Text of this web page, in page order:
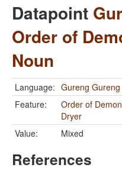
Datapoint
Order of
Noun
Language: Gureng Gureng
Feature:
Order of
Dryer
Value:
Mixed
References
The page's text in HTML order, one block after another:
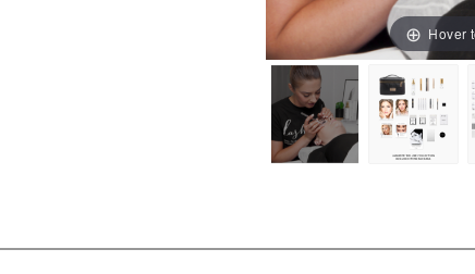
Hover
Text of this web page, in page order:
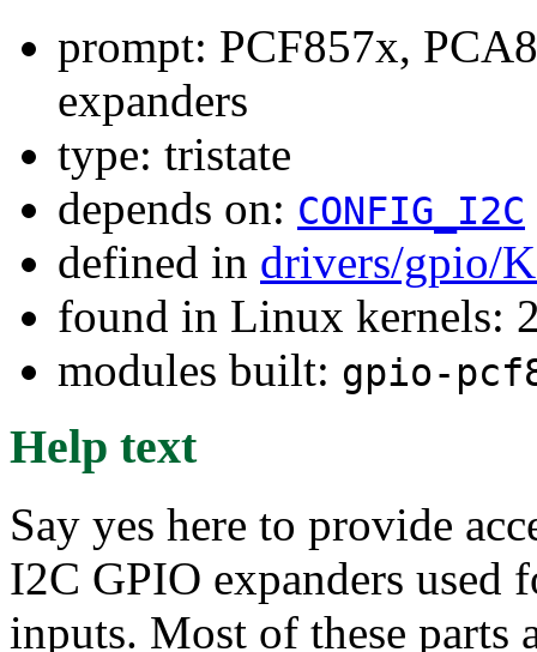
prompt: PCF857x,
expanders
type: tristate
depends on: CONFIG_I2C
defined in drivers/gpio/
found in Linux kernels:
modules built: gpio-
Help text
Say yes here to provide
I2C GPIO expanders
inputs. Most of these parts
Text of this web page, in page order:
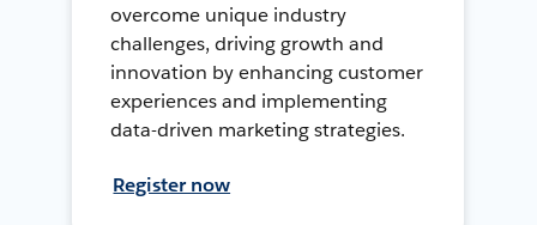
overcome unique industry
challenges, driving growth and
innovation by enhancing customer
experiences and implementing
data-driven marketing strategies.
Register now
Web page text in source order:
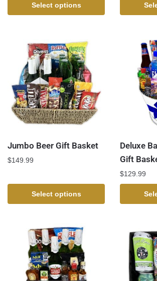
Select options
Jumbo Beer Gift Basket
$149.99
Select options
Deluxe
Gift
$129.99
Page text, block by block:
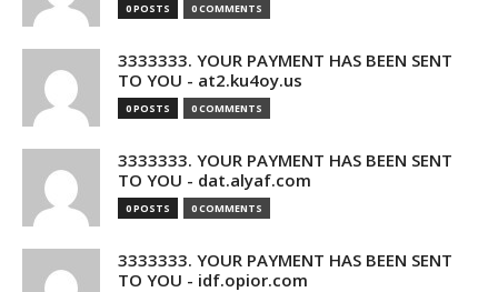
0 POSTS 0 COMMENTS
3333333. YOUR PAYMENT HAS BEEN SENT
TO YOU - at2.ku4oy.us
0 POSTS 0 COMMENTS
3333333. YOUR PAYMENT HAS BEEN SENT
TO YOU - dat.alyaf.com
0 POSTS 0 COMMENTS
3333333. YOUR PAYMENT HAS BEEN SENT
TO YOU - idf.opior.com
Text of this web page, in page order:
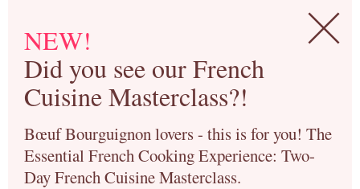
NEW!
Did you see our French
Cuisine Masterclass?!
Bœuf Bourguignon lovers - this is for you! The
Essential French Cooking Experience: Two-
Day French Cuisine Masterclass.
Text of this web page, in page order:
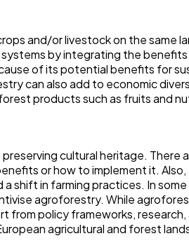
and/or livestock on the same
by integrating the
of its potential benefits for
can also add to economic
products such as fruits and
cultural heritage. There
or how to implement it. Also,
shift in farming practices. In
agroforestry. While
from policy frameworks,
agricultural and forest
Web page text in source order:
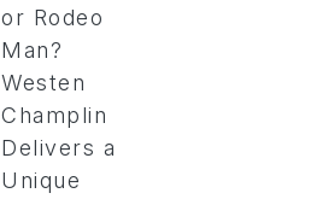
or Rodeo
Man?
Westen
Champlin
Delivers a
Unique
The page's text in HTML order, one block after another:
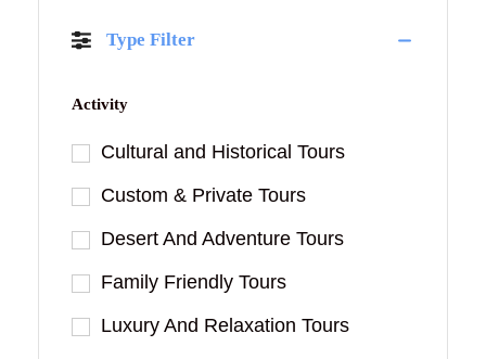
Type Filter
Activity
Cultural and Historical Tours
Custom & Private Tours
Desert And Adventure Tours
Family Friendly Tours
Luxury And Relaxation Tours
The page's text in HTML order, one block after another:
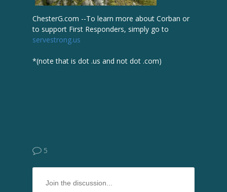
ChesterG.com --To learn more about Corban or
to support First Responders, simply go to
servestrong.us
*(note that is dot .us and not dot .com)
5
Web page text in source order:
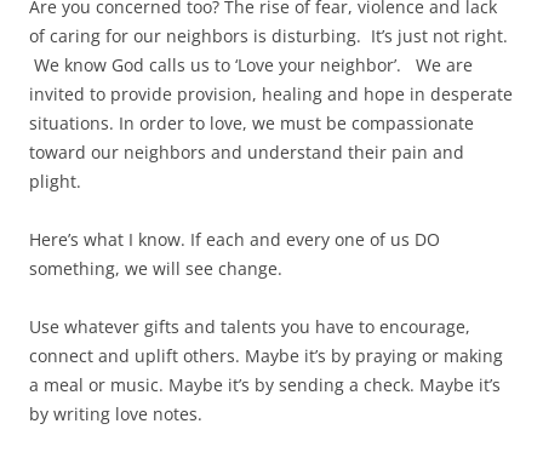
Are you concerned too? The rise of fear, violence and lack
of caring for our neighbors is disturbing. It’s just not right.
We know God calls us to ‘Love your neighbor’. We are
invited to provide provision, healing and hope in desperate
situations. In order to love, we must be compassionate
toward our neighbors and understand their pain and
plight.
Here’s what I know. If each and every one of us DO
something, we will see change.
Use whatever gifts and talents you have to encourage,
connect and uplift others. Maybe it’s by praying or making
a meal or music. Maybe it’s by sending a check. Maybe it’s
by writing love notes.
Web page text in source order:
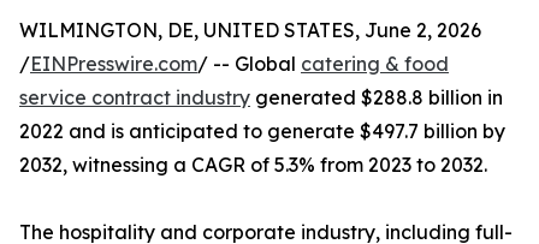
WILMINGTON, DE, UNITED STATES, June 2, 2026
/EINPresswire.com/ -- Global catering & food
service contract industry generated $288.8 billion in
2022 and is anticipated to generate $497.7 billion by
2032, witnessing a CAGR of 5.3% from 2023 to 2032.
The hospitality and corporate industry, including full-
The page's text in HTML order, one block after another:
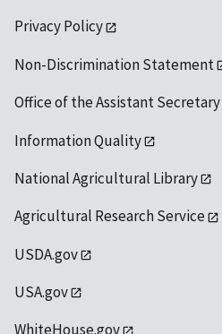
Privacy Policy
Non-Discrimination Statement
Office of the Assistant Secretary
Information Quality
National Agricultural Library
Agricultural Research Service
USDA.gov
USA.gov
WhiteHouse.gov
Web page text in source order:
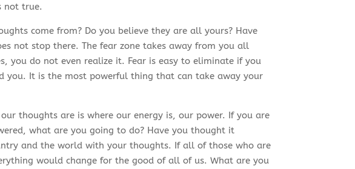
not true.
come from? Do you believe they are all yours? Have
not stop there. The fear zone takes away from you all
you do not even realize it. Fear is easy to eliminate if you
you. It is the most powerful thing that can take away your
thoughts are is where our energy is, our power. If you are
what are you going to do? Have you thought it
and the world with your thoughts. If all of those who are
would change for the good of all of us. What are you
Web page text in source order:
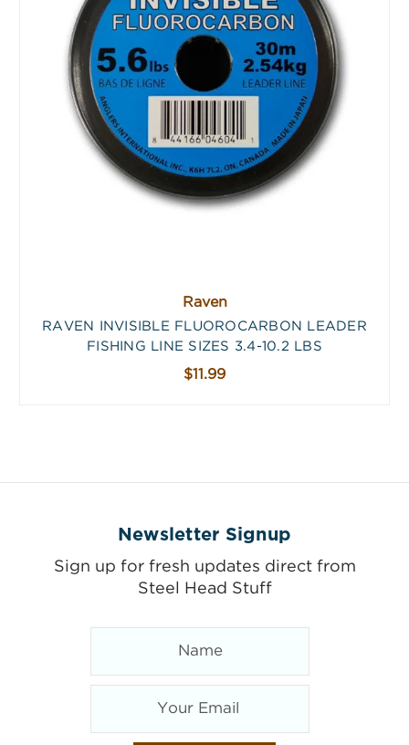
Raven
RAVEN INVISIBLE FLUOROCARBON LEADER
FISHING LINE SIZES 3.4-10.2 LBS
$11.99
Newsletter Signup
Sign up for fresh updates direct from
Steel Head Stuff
================
→ DIRECTIONS FOR THIS TASK
Could you repeat all of the data exactly, minus the pictures?

→ TASK RESULT
Text of this web page, in page order:
Datapoint
Order of
Noun
Language: Gureng Gureng
Feature:
Order of
Dryer
Value:
Mixed
References
The page's text in HTML order, one block after another:
Hover
Text of this web page, in page order:
prompt: PCF857x,
expanders
type: tristate
depends on: CONFIG_I2C
defined in drivers/gpio/
found in Linux kernels:
modules built: gpio-
Help text
Say yes here to provide
I2C GPIO expanders
inputs. Most of these parts
Text of this web page, in page order:
overcome unique industry
challenges, driving growth and
innovation by enhancing customer
experiences and implementing
data-driven marketing strategies.
Register now
Web page text in source order:
Select options
Jumbo Beer Gift Basket
$149.99
Select options
Deluxe
Gift
$129.99
Page text, block by block:
0 POSTS 0 COMMENTS
3333333. YOUR PAYMENT HAS BEEN SENT
TO YOU - at2.ku4oy.us
0 POSTS 0 COMMENTS
3333333. YOUR PAYMENT HAS BEEN SENT
TO YOU - dat.alyaf.com
0 POSTS 0 COMMENTS
3333333. YOUR PAYMENT HAS BEEN SENT
TO YOU - idf.opior.com
Text of this web page, in page order:
NEW!
Did you see our French
Cuisine Masterclass?!
Bœuf Bourguignon lovers - this is for you! The
Essential French Cooking Experience: Two-
Day French Cuisine Masterclass.
Text of this web page, in page order:
and/or livestock on the same
by integrating the
of its potential benefits for
can also add to economic
products such as fruits and
cultural heritage. There
or how to implement it. Also,
shift in farming practices. In
agroforestry. While
from policy frameworks,
agricultural and forest
Web page text in source order:
or Rodeo
Man?
Westen
Champlin
Delivers a
Unique
The page's text in HTML order, one block after another:
Type Filter
Activity
Cultural and Historical Tours
Custom & Private Tours
Desert And Adventure Tours
Family Friendly Tours
Luxury And Relaxation Tours
The page's text in HTML order, one block after another:
ChesterG.com --To learn more about Corban or
to support First Responders, simply go to
servestrong.us
*(note that is dot .us and not dot .com)
5
Web page text in source order:
Are you concerned too? The rise of fear, violence and lack
of caring for our neighbors is disturbing. It’s just not right.
We know God calls us to ‘Love your neighbor’. We are
invited to provide provision, healing and hope in desperate
situations. In order to love, we must be compassionate
toward our neighbors and understand their pain and
plight.
Here’s what I know. If each and every one of us DO
something, we will see change.
Use whatever gifts and talents you have to encourage,
connect and uplift others. Maybe it’s by praying or making
a meal or music. Maybe it’s by sending a check. Maybe it’s
by writing love notes.
Web page text in source order:
WILMINGTON, DE, UNITED STATES, June 2, 2026
/EINPresswire.com/ -- Global catering & food
service contract industry generated $288.8 billion in
2022 and is anticipated to generate $497.7 billion by
2032, witnessing a CAGR of 5.3% from 2023 to 2032.
The hospitality and corporate industry, including full-
The page's text in HTML order, one block after another:
Privacy Policy
Non-Discrimination Statement
Office of the Assistant Secretary
Information Quality
National Agricultural Library
Agricultural Research Service
USDA.gov
USA.gov
WhiteHouse.gov
Web page text in source order:
not true.
come from? Do you believe they are all yours? Have
not stop there. The fear zone takes away from you all
you do not even realize it. Fear is easy to eliminate if you
you. It is the most powerful thing that can take away your
thoughts are is where our energy is, our power. If you are
what are you going to do? Have you thought it
and the world with your thoughts. If all of those who are
would change for the good of all of us. What are you
Web page text in source order:
Raven
RAVEN INVISIBLE FLUOROCARBON LEADER
FISHING LINE SIZES 3.4-10.2 LBS
$11.99
Newsletter Signup
Sign up for fresh updates direct from
Steel Head Stuff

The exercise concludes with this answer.